Raw data →
☆ ☆ ☆ ☆ ☆ ☆ ☆

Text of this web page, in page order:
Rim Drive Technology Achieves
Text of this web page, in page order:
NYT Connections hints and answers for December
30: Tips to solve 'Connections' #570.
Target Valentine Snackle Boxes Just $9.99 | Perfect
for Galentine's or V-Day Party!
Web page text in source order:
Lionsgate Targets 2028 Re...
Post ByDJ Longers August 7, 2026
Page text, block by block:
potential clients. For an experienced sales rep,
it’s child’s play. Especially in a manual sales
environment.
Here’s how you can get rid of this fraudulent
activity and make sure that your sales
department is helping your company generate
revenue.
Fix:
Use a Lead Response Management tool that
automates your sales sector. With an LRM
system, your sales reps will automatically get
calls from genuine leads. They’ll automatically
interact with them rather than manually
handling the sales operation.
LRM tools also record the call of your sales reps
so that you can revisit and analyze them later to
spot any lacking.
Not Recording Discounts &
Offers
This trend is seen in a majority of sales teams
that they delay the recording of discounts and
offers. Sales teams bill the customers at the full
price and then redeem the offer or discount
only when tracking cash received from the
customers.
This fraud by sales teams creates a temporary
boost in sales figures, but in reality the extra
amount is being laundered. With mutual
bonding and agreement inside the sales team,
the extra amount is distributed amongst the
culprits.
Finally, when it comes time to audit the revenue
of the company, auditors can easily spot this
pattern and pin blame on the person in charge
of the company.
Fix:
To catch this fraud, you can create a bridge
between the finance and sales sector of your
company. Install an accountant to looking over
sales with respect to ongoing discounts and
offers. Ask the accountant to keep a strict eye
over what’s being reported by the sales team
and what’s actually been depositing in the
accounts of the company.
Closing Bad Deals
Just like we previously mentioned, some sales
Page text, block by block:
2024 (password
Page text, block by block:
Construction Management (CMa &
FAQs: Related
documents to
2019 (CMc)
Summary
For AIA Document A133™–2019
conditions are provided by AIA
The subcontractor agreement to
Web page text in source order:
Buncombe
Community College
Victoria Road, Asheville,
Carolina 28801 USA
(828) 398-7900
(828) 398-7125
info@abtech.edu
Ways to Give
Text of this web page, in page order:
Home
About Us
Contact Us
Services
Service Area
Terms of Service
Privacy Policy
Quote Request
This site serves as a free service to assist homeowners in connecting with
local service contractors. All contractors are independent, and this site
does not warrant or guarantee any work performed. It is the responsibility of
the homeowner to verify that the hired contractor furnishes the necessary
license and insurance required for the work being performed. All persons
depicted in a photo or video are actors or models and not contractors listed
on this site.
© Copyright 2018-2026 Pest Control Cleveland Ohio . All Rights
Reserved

☆ ☆ ☆ ☆ ☆ ☆ ☆

Problem requirements → Transcribe the lines above precisely, keeping each one unchanged.

Finished exercise →
Text of this web page, in page order:
Rim Drive Technology Achieves
Text of this web page, in page order:
NYT Connections hints and answers for December
30: Tips to solve 'Connections' #570.
Target Valentine Snackle Boxes Just $9.99 | Perfect
for Galentine's or V-Day Party!
Web page text in source order:
Lionsgate Targets 2028 Re...
Post ByDJ Longers August 7, 2026
Page text, block by block:
potential clients. For an experienced sales rep,
it’s child’s play. Especially in a manual sales
environment.
Here’s how you can get rid of this fraudulent
activity and make sure that your sales
department is helping your company generate
revenue.
Fix:
Use a Lead Response Management tool that
automates your sales sector. With an LRM
system, your sales reps will automatically get
calls from genuine leads. They’ll automatically
interact with them rather than manually
handling the sales operation.
LRM tools also record the call of your sales reps
so that you can revisit and analyze them later to
spot any lacking.
Not Recording Discounts &
Offers
This trend is seen in a majority of sales teams
that they delay the recording of discounts and
offers. Sales teams bill the customers at the full
price and then redeem the offer or discount
only when tracking cash received from the
customers.
This fraud by sales teams creates a temporary
boost in sales figures, but in reality the extra
amount is being laundered. With mutual
bonding and agreement inside the sales team,
the extra amount is distributed amongst the
culprits.
Finally, when it comes time to audit the revenue
of the company, auditors can easily spot this
pattern and pin blame on the person in charge
of the company.
Fix:
To catch this fraud, you can create a bridge
between the finance and sales sector of your
company. Install an accountant to looking over
sales with respect to ongoing discounts and
offers. Ask the accountant to keep a strict eye
over what’s being reported by the sales team
and what’s actually been depositing in the
accounts of the company.
Closing Bad Deals
Just like we previously mentioned, some sales
Page text, block by block:
2024 (password
Page text, block by block:
Construction Management (CMa &
FAQs: Related
documents to
2019 (CMc)
Summary
For AIA Document A133™–2019
conditions are provided by AIA
The subcontractor agreement to
Web page text in source order:
Buncombe
Community College
Victoria Road, Asheville,
Carolina 28801 USA
(828) 398-7900
(828) 398-7125
info@abtech.edu
Ways to Give
Text of this web page, in page order:
Home
About Us
Contact Us
Services
Service Area
Terms of Service
Privacy Policy
Quote Request
This site serves as a free service to assist homeowners in connecting with
local service contractors. All contractors are independent, and this site
does not warrant or guarantee any work performed. It is the responsibility of
the homeowner to verify that the hired contractor furnishes the necessary
license and insurance required for the work being performed. All persons
depicted in a photo or video are actors or models and not contractors listed
on this site.
© Copyright 2018-2026 Pest Control Cleveland Ohio . All Rights
Reserved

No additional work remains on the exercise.